LKML Archive on lore.kernel.org
help / color / mirror / Atom feed
From: Chris Wright <chrisw@sous-sol.org>
To: linux-kernel@vger.kernel.org, stable@kernel.org,
Greg KH <gregkh@suse.de>, Chris Wright <chrisw@kernel.org>,
Adrian Bunk <bunk@stusta.de>
Cc: Justin Forbes <jmforbes@linuxtx.org>,
Zwane Mwaikambo <zwane@arm.linux.org.uk>,
"Theodore Ts'o" <tytso@mit.edu>,
Randy Dunlap <rdunlap@xenotime.net>,
Dave Jones <davej@redhat.com>,
Chuck Wolber <chuckw@quantumlinux.com>,
Chris Wedgwood <reviews@ml.cw.f00f.org>,
Michael Krufky <mkrufky@linuxtv.org>,
torvalds@osdl.org, akpm@osdl.org, alan@lxorguk.ukuu.org.uk,
Ingo Molnar <mingo@elte.hu>
Subject: [patch 19/50] sched: fix bad missed wakeups in the i386, x86_64, ia64, ACPI and APM idle code
Date: Fri, 05 Jan 2007 18:28:12 -0800 [thread overview]
Message-ID: <20070106023229.297246000@sous-sol.org> (raw)
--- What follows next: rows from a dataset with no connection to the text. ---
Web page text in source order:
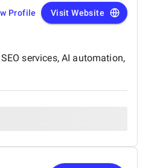
Profile Visit Website
services, AI automation,
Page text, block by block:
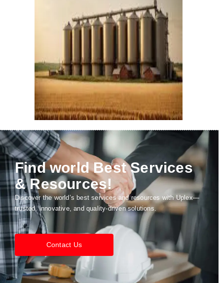
Find world Best Services
& Resources!
Discover the world’s best services and resources with Uplex—
trusted, innovative, and quality-driven solutions.
Contact Us
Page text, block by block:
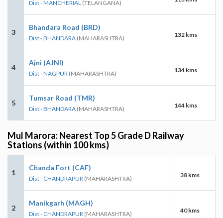
Dist - MANCHERIAL (TELANGANA)
3
Bhandara Road (BRD)
Dist - BHANDARA (MAHARASHTRA) 132 kms
4
Ajni (AJNI)
Dist - NAGPUR (MAHARASHTRA) 134 kms
5
Tumsar Road (TMR)
Dist - BHANDARA (MAHARASHTRA) 144 kms
Mul Marora: Nearest Top 5 Grade D Railway
Stations (within 100 kms)
1
Chanda Fort (CAF)
Dist - CHANDRAPUR (MAHARASHTRA) 38 kms
2
Manikgarh (MAGH)
Dist - CHANDRAPUR (MAHARASHTRA) 40 kms
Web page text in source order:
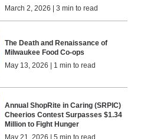
March 2, 2026 | 3 min to read
The Death and Renaissance of
Milwaukee Food Co-ops
May 13, 2026 | 1 min to read
Annual ShopRite in Caring (SRPIC)
Cheerios Contest Surpasses $1.34
Million to Fight Hunger
May 21, 2026 | 5 min to read
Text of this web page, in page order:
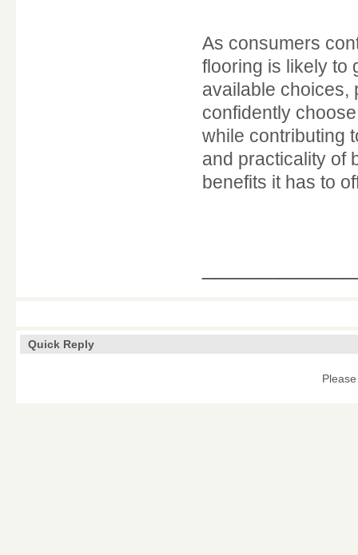
As consumers
flooring is likely to
available choices,
confidently
while contributing
and practicality of
benefits it has to
Quick Reply
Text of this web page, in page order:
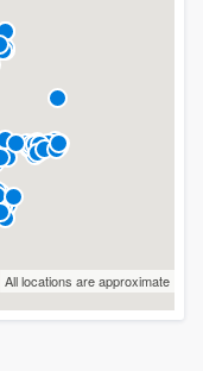
All locations are approximate
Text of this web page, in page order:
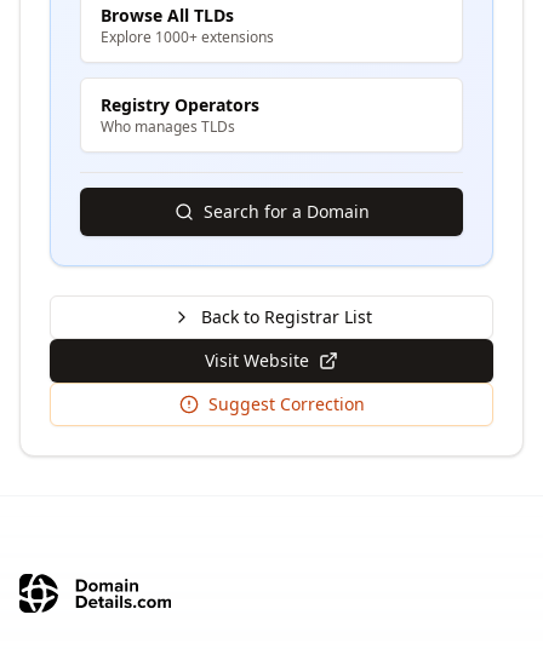
Browse All TLDs
Explore 1000+ extensions
Registry Operators
Who manages TLDs
Search for a Domain
Back to Registrar List
Visit Website
Suggest Correction
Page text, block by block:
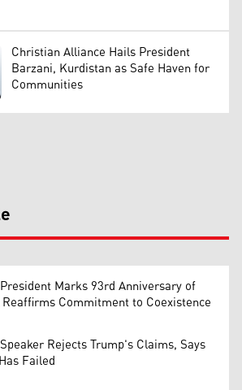
Christian Alliance Hails President
Barzani, Kurdistan as Safe Haven for
Communities
Marks 93rd Anniversary of
Commitment to Coexistence
Rejects Trump's Claims, Says
Failed
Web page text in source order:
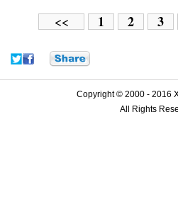
<< 1 2 3
Copyright © 2000 - 2016
All Rights
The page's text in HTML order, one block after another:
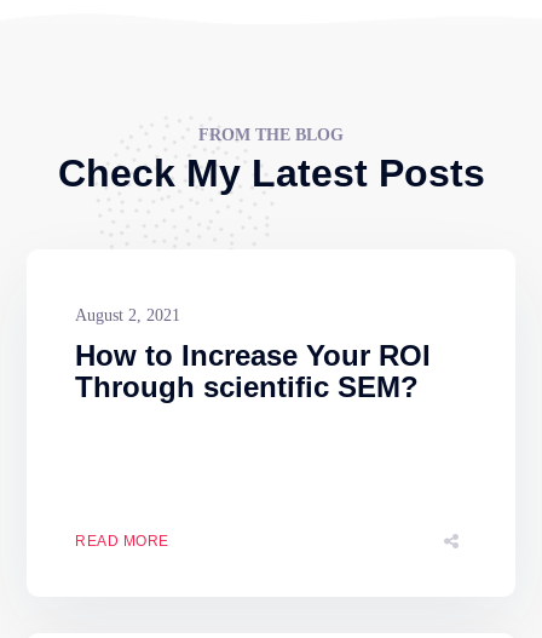
FROM THE BLOG
Check My Latest Posts
August 2, 2021
How to Increase Your ROI
Through scientific SEM?
READ MORE

In-Reply-To: <20070106022753.334962000@sous-sol.org>
[-- Attachment #1: sched-fix-bad-missed-wakeups-in-the-i386-x86_64-ia64-acpi-and-apm-idle-code.patch --]
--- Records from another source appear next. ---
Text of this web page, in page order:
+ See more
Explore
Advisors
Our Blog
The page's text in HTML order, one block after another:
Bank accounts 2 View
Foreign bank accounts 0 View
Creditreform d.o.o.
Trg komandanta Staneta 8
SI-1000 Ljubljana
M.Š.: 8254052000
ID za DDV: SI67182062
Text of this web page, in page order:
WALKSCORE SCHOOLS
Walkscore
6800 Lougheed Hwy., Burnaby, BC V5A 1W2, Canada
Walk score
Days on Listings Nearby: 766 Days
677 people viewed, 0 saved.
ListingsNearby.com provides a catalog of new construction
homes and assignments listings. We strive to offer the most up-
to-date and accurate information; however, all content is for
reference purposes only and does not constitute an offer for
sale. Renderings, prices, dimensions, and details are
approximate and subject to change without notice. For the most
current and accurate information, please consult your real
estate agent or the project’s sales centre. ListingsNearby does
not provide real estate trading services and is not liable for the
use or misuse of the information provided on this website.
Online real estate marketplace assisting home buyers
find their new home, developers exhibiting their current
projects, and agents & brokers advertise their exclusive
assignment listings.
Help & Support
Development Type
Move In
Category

[-- Type: text/plain, Size: 8173 bytes --]
-stable review patch. If anyone has any objections, please let us know.
------------------
From: Ingo Molnar <mingo@elte.hu>
Fernando Lopez-Lezcano reported frequent scheduling latencies and audio
xruns starting at the 2.6.18-rt kernel, and those problems persisted all
until current -rt kernels. The latencies were serious and unjustified by
system load, often in the milliseconds range.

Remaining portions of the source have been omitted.